Items from a data source
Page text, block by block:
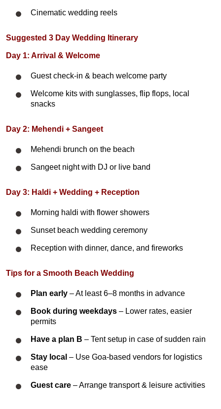
Cinematic wedding reels
Suggested 3 Day Wedding Itinerary
Day 1: Arrival & Welcome
Guest check-in & beach welcome party
Welcome kits with sunglasses, flip flops, local
snacks
Day 2: Mehendi + Sangeet
Mehendi brunch on the beach
Sangeet night with DJ or live band
Day 3: Haldi + Wedding + Reception
Morning haldi with flower showers
Sunset beach wedding ceremony
Reception with dinner, dance, and fireworks
Tips for a Smooth Beach Wedding
Plan early – At least 6–8 months in advance
Book during weekdays – Lower rates, easier
permits
Have a plan B – Tent setup in case of sudden rain
Stay local – Use Goa-based vendors for logistics
ease
Guest care – Arrange transport & leisure activities
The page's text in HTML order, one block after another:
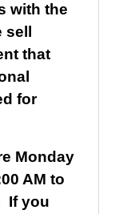
with the
that
for
Monday
AM to
If you
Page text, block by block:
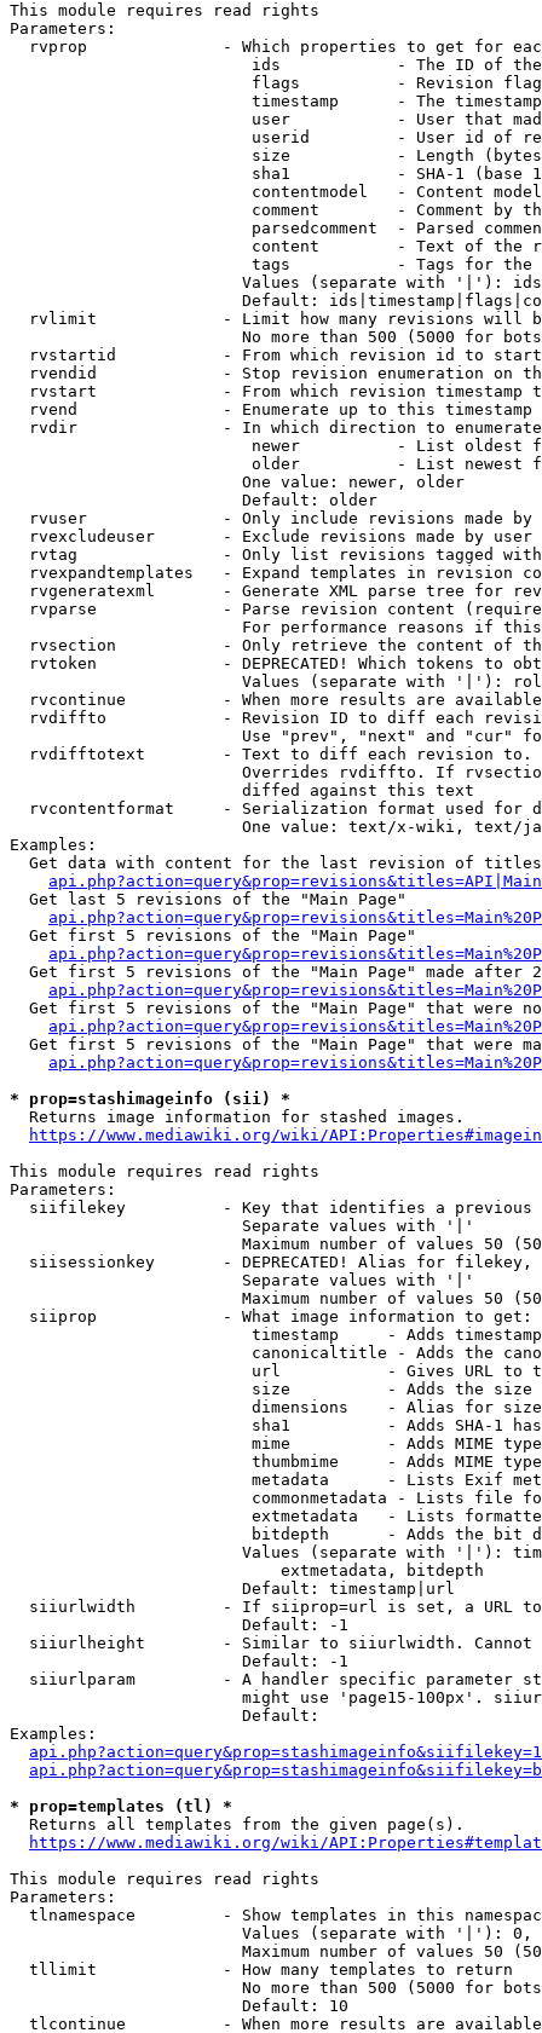
This module requires read rights
Parameters:
rvprop              - Which properties to get for
ids            - The ID of
flags          - Revision
timestamp      - The
user           - User that
userid         - User id of
size           - Length
sha1           - SHA-1 (base
contentmodel   - Content
comment        - Comment by
parsedcomment  - Parsed
content        - Text of the
tags           - Tags for the
Values (separate with '|'):
Default:
rvlimit             - Limit how many revisions will
No more than 500 (5000 for
rvstartid           - From which revision id to
rvendid             - Stop revision enumeration on
rvstart             - From which revision timestamp
rvend               - Enumerate up to this timestamp
rvdir               - In which direction to
newer          - List oldest
older          - List newest
                        One value: newer, older
                        Default: older
rvuser              - Only include revisions made by
rvexcludeuser       - Exclude revisions made by user
rvtag               - Only list revisions tagged
rvexpandtemplates   - Expand templates in revision
rvgeneratexml       - Generate XML parse tree for
rvparse             - Parse revision content
For performance reasons if
rvsection           - Only retrieve the content of
rvtoken             - DEPRECATED! Which tokens to
Values (separate with '|'):
rvcontinue          - When more results are
rvdiffto            - Revision ID to diff each
Use "prev", "next" and "cur"
rvdifftotext        - Text to diff each revision
Overrides rvdiffto. If
                        diffed against this text
rvcontentformat     - Serialization format used for
One value: text/x-wiki, text/
Examples:
Get data with content for the last revision of
  Get last 5 revisions of the "Main Page"
  Get first 5 revisions of the "Main Page"
Get first 5 revisions of the "Main Page" made after
Get first 5 revisions of the "Main Page" that were
Get first 5 revisions of the "Main Page" that were
* prop=stashimageinfo (sii) *
Returns image information for stashed images.
https://www.mediawiki.org/wiki/
This module requires read rights
Parameters:
siifilekey          - Key that identifies a
                        Separate values with '|'
Maximum number of values 50
siisessionkey       - DEPRECATED! Alias for filekey,
                        Separate values with '|'
Maximum number of values 50
  siiprop             - What image information to get:
timestamp     - Adds
canonicaltitle - Adds the
url           - Gives URL to
size          - Adds the
                         dimensions    - Alias for size
sha1          - Adds SHA-1
mime          - Adds MIME
thumbmime     - Adds MIME
metadata      - Lists Exif
commonmetadata - Lists file
extmetadata   - Lists
bitdepth      - Adds the bit
Values (separate with '|'):
                            extmetadata, bitdepth
                        Default: timestamp|url
siiurlwidth         - If siiprop=url is set, a URL
                        Default: -1
siiurlheight        - Similar to siiurlwidth. Cannot
                        Default: -1
siiurlparam         - A handler specific parameter
might use 'page15-100px'.
                        Default:
Examples:
* prop=templates (tl) *
Returns all templates from the given page(s).
https://www.mediawiki.org/wiki/
This module requires read rights
Parameters:
tlnamespace         - Show templates in this
Values (separate with '|'):
Maximum number of values 50
  tllimit             - How many templates to return
No more than 500 (5000 for
                        Default: 10
tlcontinue          - When more results are
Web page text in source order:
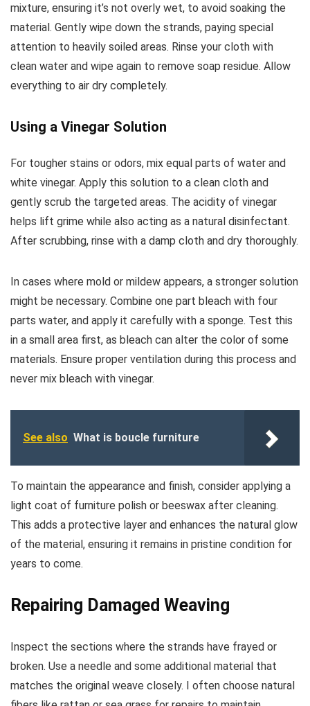
mixture, ensuring it’s not overly wet, to avoid soaking the
material. Gently wipe down the strands, paying special
attention to heavily soiled areas. Rinse your cloth with
clean water and wipe again to remove soap residue. Allow
everything to air dry completely.
Using a Vinegar Solution
For tougher stains or odors, mix equal parts of water and
white vinegar. Apply this solution to a clean cloth and
gently scrub the targeted areas. The acidity of vinegar
helps lift grime while also acting as a natural disinfectant.
After scrubbing, rinse with a damp cloth and dry thoroughly.
In cases where mold or mildew appears, a stronger solution
might be necessary. Combine one part bleach with four
parts water, and apply it carefully with a sponge. Test this
in a small area first, as bleach can alter the color of some
materials. Ensure proper ventilation during this process and
never mix bleach with vinegar.
See also What is boucle furniture
To maintain the appearance and finish, consider applying a
light coat of furniture polish or beeswax after cleaning.
This adds a protective layer and enhances the natural glow
of the material, ensuring it remains in pristine condition for
years to come.
Repairing Damaged Weaving
Inspect the sections where the strands have frayed or
broken. Use a needle and some additional material that
matches the original weave closely. I often choose natural
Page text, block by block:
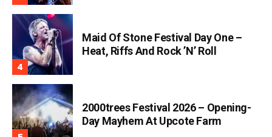
Maid Of Stone Festival Day One –
Heat, Riffs And Rock ’n’ Roll
2000trees Festival 2026 – Opening-
Day Mayhem At Upcote Farm
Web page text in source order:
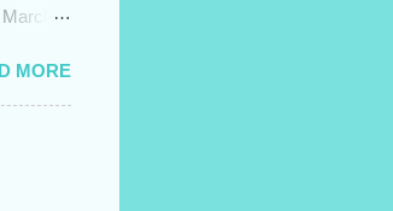
March.
sense
me
MORE
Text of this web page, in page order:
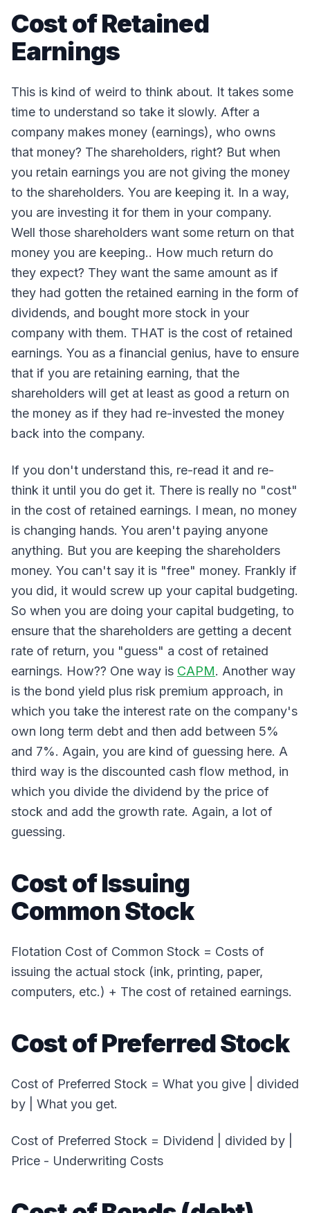
Cost of Retained
Earnings
This is kind of weird to think about. It takes some
time to understand so take it slowly. After a
company makes money (earnings), who owns
that money? The shareholders, right? But when
you retain earnings you are not giving the money
to the shareholders. You are keeping it. In a way,
you are investing it for them in your company.
Well those shareholders want some return on that
money you are keeping.. How much return do
they expect? They want the same amount as if
they had gotten the retained earning in the form of
dividends, and bought more stock in your
company with them. THAT is the cost of retained
earnings. You as a financial genius, have to ensure
that if you are retaining earning, that the
shareholders will get at least as good a return on
the money as if they had re-invested the money
back into the company.
If you don't understand this, re-read it and re-
think it until you do get it. There is really no "cost"
in the cost of retained earnings. I mean, no money
is changing hands. You aren't paying anyone
anything. But you are keeping the shareholders
money. You can't say it is "free" money. Frankly if
you did, it would screw up your capital budgeting.
So when you are doing your capital budgeting, to
ensure that the shareholders are getting a decent
rate of return, you "guess" a cost of retained
earnings. How?? One way is CAPM. Another way
is the bond yield plus risk premium approach, in
which you take the interest rate on the company's
own long term debt and then add between 5%
and 7%. Again, you are kind of guessing here. A
third way is the discounted cash flow method, in
which you divide the dividend by the price of
stock and add the growth rate. Again, a lot of
guessing.
Cost of Issuing
Common Stock
Flotation Cost of Common Stock = Costs of
issuing the actual stock (ink, printing, paper,
computers, etc.) + The cost of retained earnings.
Cost of Preferred Stock
Cost of Preferred Stock = What you give | divided
by | What you get.
Cost of Preferred Stock = Dividend | divided by |
Price - Underwriting Costs
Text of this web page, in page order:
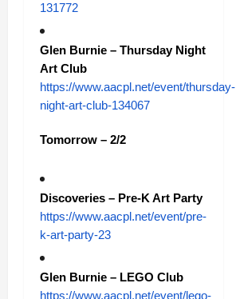
131772
Glen Burnie – Thursday Night
Art Club
https://www.aacpl.net/event/thursday-
night-art-club-134067
Tomorrow – 2/2
Discoveries – Pre-K Art Party
https://www.aacpl.net/event/pre-
k-art-party-23
Glen Burnie – LEGO Club
https://www.aacpl.net/event/lego-
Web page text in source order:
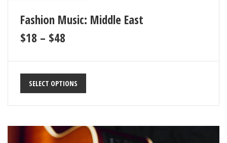
Fashion Music: Middle East
$18 – $48
SELECT OPTIONS
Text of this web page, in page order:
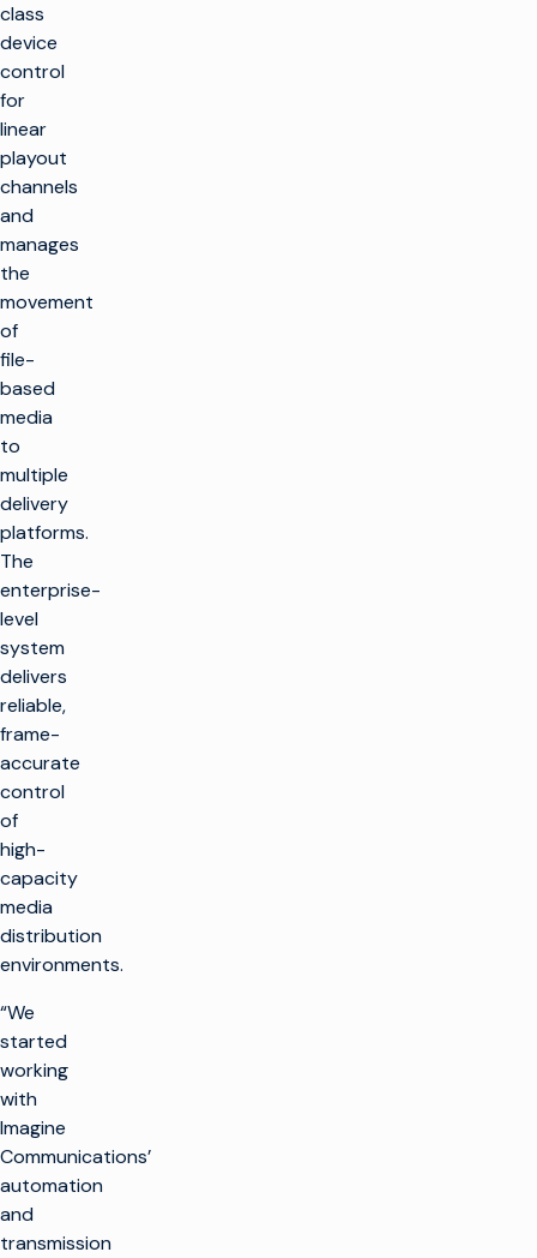
class
device
control
for
linear
playout
channels
and
manages
the
movement
of
file-
based
media
to
multiple
delivery
platforms.
The
enterprise-
level
system
delivers
reliable,
frame-
accurate
control
of
high-
capacity
media
distribution
environments.
“We
started
working
with
Imagine
Communications’
automation
and
transmission
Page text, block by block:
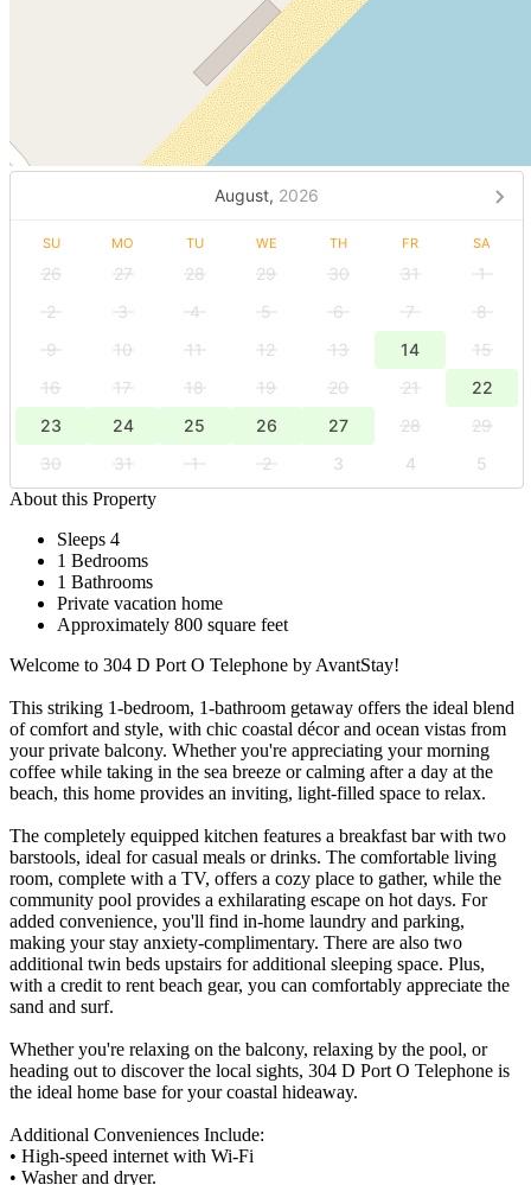
August, 2026
SU MO TU WE TH FR SA
26 27 28 29 30 31
1
2
3 4 5 6 7
8
9
10 11 12 13 14
15
16
17 18 19 20 21
22
23
24 25 26 27 28
29
30
31 1 2 3 4
5
About this Property
Sleeps 4
1 Bedrooms
1 Bathrooms
Private vacation home
Approximately 800 square feet
Welcome to 304 D Port O Telephone by AvantStay!
This striking 1-bedroom, 1-bathroom getaway offers the ideal blend
of comfort and style, with chic coastal décor and ocean vistas from
your private balcony. Whether you're appreciating your morning
coffee while taking in the sea breeze or calming after a day at the
beach, this home provides an inviting, light-filled space to relax.
The completely equipped kitchen features a breakfast bar with two
barstools, ideal for casual meals or drinks. The comfortable living
room, complete with a TV, offers a cozy place to gather, while the
community pool provides a exhilarating escape on hot days. For
added convenience, you'll find in-home laundry and parking,
making your stay anxiety-complimentary. There are also two
additional twin beds upstairs for additional sleeping space. Plus,
with a credit to rent beach gear, you can comfortably appreciate the
sand and surf.
Whether you're relaxing on the balcony, relaxing by the pool, or
heading out to discover the local sights, 304 D Port O Telephone is
the ideal home base for your coastal hideaway.
Additional Conveniences Include:
• High-speed internet with Wi-Fi
• Washer and dryer.
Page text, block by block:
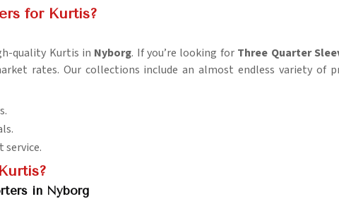
for Kurtis?
quality Kurtis in Nyborg. If you’re looking for Three Quarter
rates. Our collections include an almost endless variety of
service.
in Nyborg
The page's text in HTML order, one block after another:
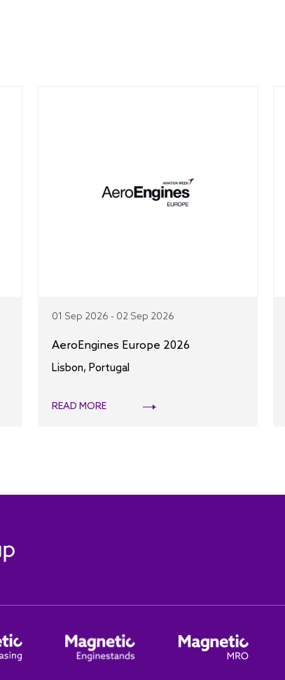
01 Sep 2026 - 02 Sep 2026
AeroEngines Europe 2026
Lisbon, Portugal
READ MORE
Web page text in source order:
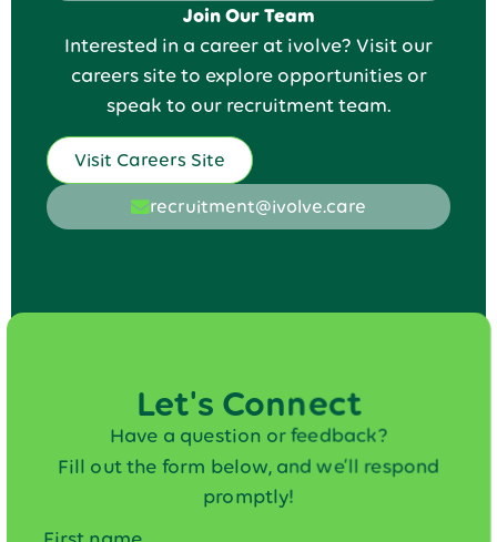
Let's Connect
Have a question or feedback?
Fill out the form below, and we’ll respond
promptly!
Join Our Team
Interested in a career at ivolve? Visit our
careers site to explore opportunities or
speak to our recruitment team.
Visit Careers Site
recruitment@ivolve.care

_EXERCISE DETAILS_.
Among the lines of the records, copy out each one that contains the word "Default".

_TASK RESPONSE_.
Default:
                        Default: older
                        Default: timestamp|url
                        Default: -1
                        Default: -1
                        Default:
                        Default: 10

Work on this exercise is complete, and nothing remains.